Fibroblast growth factor (FGF)-inducible 14 (Fn14) activates the classical and alternative NFκB (nuclear factor 'kappa-light-chain-enhancer' of activated B-cells) signaling pathway but also enhances tumor necrosis factor (TNF)-induced cell death. Fn14 expression is upregulated in non-hematopoietic cells during tissue injury and is also often highly expressed in solid cancers. In view of the latter, there were and are considerable preclinical efforts to target Fn14 for tumor therapy, either by exploiting Fn14 as a target for antibodies with cytotoxic activity (e.g. antibody-dependent cellular cytotoxicity (ADCC)-inducing IgG variants, antibody drug conjugates) or by blocking antibodies with the aim to interfere with protumoral Fn14 activities. Noteworthy, there are yet no attempts to target Fn14 with agonistic Fc effector function silenced antibodies to unleash the proinflammatory and cell death-enhancing activities of this receptor for tumor therapy. This is certainly not at least due to the fact that anti-Fn14 antibodies only act as effective agonists when they are presented bound to Fcγ receptors (FcγR). Thus, there are so far no antibodies that robustly and selectively engage Fn14 signaling without triggering unwanted FcγR-mediated activities. In this study, we investigated a panel of variants of the anti-Fn14 antibody 18D1 of different valencies and domain architectures with respect to their inherent FcγR-independent ability to trigger Fn14-associated signaling pathways. In contrast to conventional 18D1, the majority of 18D1 antibody variants with four or more Fn14 binding sites displayed a strong ability to trigger the alternative NFκB pathway and to enhance TNF-induced cell death and therefore resemble in their activity soluble (TNF)-like weak inducer of apoptosis (TWEAK), one form of the natural occurring ligand of Fn14. Noteworthy, activation of the classical NFκB pathway, which naturally is predominately triggered by membrane-bound TWEAK but not soluble TWEAK, was preferentially observed with a subset of constructs containing Fn14 binding sites at opposing sites of the IgG scaffold, e.g. IgG1-scFv fusion proteins. A superior ability of IgG1-scFv fusion proteins to trigger classical NFκB signaling was also observed with the anti-Fn14 antibody PDL192 suggesting that we identified generic structures for Fn14 antibody variants mimicking soluble and membrane-bound TWEAK.

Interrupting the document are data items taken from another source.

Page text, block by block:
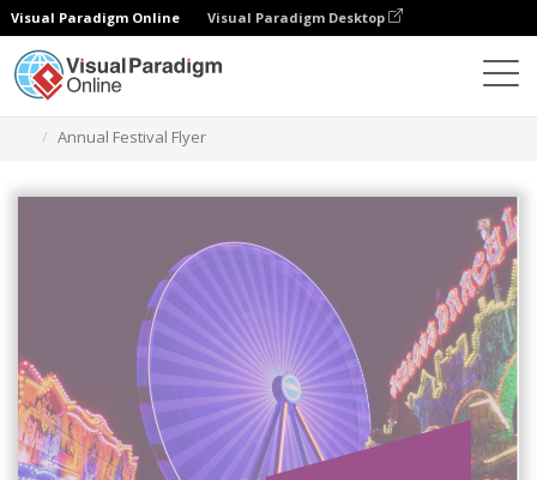
Visual Paradigm Online Visual Paradigm Desktop
Annual Festival Flyer
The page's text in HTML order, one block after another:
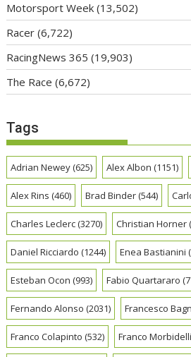
Motorsport Week (13,502)
Racer (6,722)
RacingNews 365 (19,903)
The Race (6,672)
Tags
Adrian Newey(625) Alex Albon (1151)
Alex Rins (460) Brad Binder(544)
Charles Leclerc(3270) Christian Horner
Daniel Ricciardo (1244) Enea Bastianini
Esteban Ocon (993) Fabio Quartararo
Fernando Alonso (2031) Francesco
Franco Colapinto (532) Franco Morbidelli
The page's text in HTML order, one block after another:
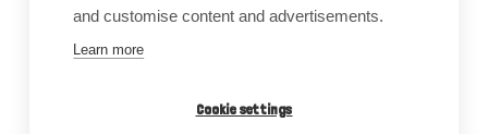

成纤维细胞生长因子(FGF)诱导因子 14(Fn14)激活经典和替代 NFκB(激活 B 细胞的核因子 'kappa-轻链增强子')信号通路,但也增强肿瘤坏死因子(TNF)诱导的细胞死亡。在组织损伤期间,非造血细胞中 Fn14 的表达上调,并且在实体瘤中通常也高度表达。鉴于后者,曾经并且仍然有相当多的临床前努力针对 Fn14 进行肿瘤治疗,方法是将 Fn14 用作具有细胞毒性活性的抗体的靶标(例如,具有抗体依赖性细胞毒性(ADCC)诱导 IgG 变体的抗体、抗体药物偶联物),或通过阻断抗体以干扰促肿瘤 Fn14 活性。值得注意的是,目前尚无尝试用具有沉默 Fc 效应子功能的激动性 Fn14 抗体来靶向 Fn14,以释放该受体的促炎和增强细胞死亡的活性用于肿瘤治疗。这当然至少不是因为抗 Fn14 抗体只有在与 Fcγ 受体(FcγR)结合时才作为有效的激动剂起作用。因此,目前尚无抗体能够稳健且选择性地参与 Fn14 信号而不引发不需要的 FcγR 介导的活性。在这项研究中,我们研究了一组不同价数和结构域架构的抗 Fn14 抗体 18D1 变体,以确定其内在的 FcγR 独立触发 Fn14 相关信号通路的能力。与传统的 18D1 抗体相比,具有四个或更多 Fn14 结合位点的大多数 18D1 抗体变体显示出强烈的触发替代 NFκB 途径和增强 TNF 诱导的细胞死亡的能力,因此在其活性上类似于可溶性(TNF)样凋亡弱诱导剂(TWEAK),这是 Fn14 的天然配体之一。值得注意的是,经典 NFκB 途径的激活,天然主要由膜结合的 TWEAK 而不是可溶性 TWEAK 触发,主要观察到包含 IgG 支架上相对位置的 Fn14 结合位点的一组构建体中,例如 IgG1-scFv 融合蛋白。我们还观察到抗 Fn14 抗体 PDL192 具有触发经典 NFκB 信号的能力更强,这表明我们确定了模拟可溶性和膜结合 TWEAK 的 Fn14 抗体变体的通用结构。